§ **WORK REQUEST**:
The data below is to be transcribed word for word; pictures are to be excluded.

*** Opening DATA RECORDS ***

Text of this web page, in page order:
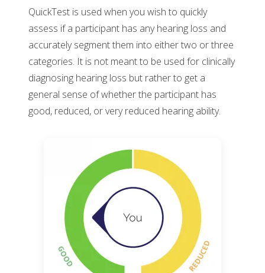
QuickTest is used when you wish to quickly
assess if a participant has any hearing loss and
accurately segment them into either two or three
categories. It is not meant to be used for clinically
diagnosing hearing loss but rather to get a
general sense of whether the participant has
good, reduced, or very reduced hearing ability.
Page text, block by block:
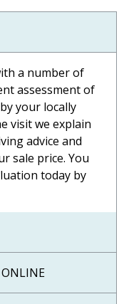
a number of
assessment of
your locally
visit we explain
advice and
sale price. You
today by
ONLINE
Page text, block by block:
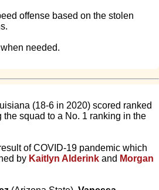
offense based on the stolen
needed.
(18-6 in 2020) scored ranked
squad to a No. 1 ranking in the
of COVID-19 pandemic which
by Kaitlyn Alderink and Morgan
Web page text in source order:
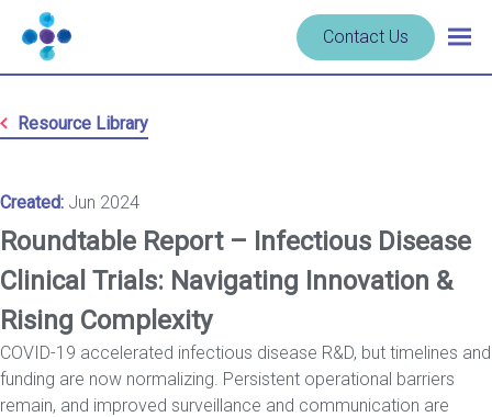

*** Closing DATA RECORDS ***

§ **RESPONSE TO THE EXERCISE**:
Text of this web page, in page order:
QuickTest is used when you wish to quickly
assess if a participant has any hearing loss and
accurately segment them into either two or three
categories. It is not meant to be used for clinically
diagnosing hearing loss but rather to get a
general sense of whether the participant has
good, reduced, or very reduced hearing ability.
Page text, block by block:
a number of
assessment of
your locally
visit we explain
advice and
sale price. You
today by
ONLINE
Page text, block by block:
offense based on the stolen
needed.
(18-6 in 2020) scored ranked
squad to a No. 1 ranking in the
of COVID-19 pandemic which
by Kaitlyn Alderink and Morgan
Web page text in source order:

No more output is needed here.